Rombongan Masjakon dipimpin langsung Ketuanya H Noer Halim SH. Saat di gedung dewan, mereka ditemui tiga Wakil Ketua DPRD sekaligus, yakni Budi Ahmadi, Mugiyono dan Husaeni. Menurut H Halim, kemerdekaan menyampaikan pendapat adalah hak setiap warga negara. Hal itu sesuai dengan peraturan perundang-undangan.

“Setiap orang berhak atas kebebasan berserikat, berkumpul dan mengeluarkan pendapat. Karena itu, kita sampaikan pendapat kepada bapak kita di DPRD ini,” ujar Halim.

Menurutnya, setelah diadakan pembicaraan dalam audiensi itu, telah ditemukan titik temu. Yang pada intinya, secara bersama-sama membangun Demak dengan suasana yang kondusif pasca wafatnya Bupati Tafta Zani.

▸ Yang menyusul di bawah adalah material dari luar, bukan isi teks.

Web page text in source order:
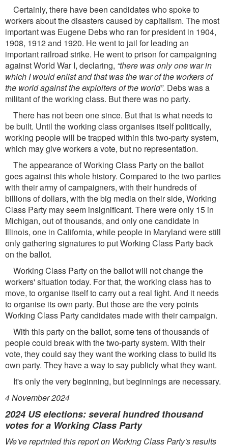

Usai pertemuan, Wakil Ketua DPRD Budi Ahmadi mengatakan, inti pertemuan antara pimpinan dewan dengan Masjakon tersebut adalah kerjasama yang baik antara legislative, eksekutif dan masjakon. Budi menegaskan, soal jual beli proyek oleh oknum dewan hanyalah isu belaka. “Itu hanya isu. Tidak ada itu. Hanya salah paham saja,” tandas Budi menanggapi aduan Masjakon soal oknum dewan yang diduga jual beli proyek tersebut.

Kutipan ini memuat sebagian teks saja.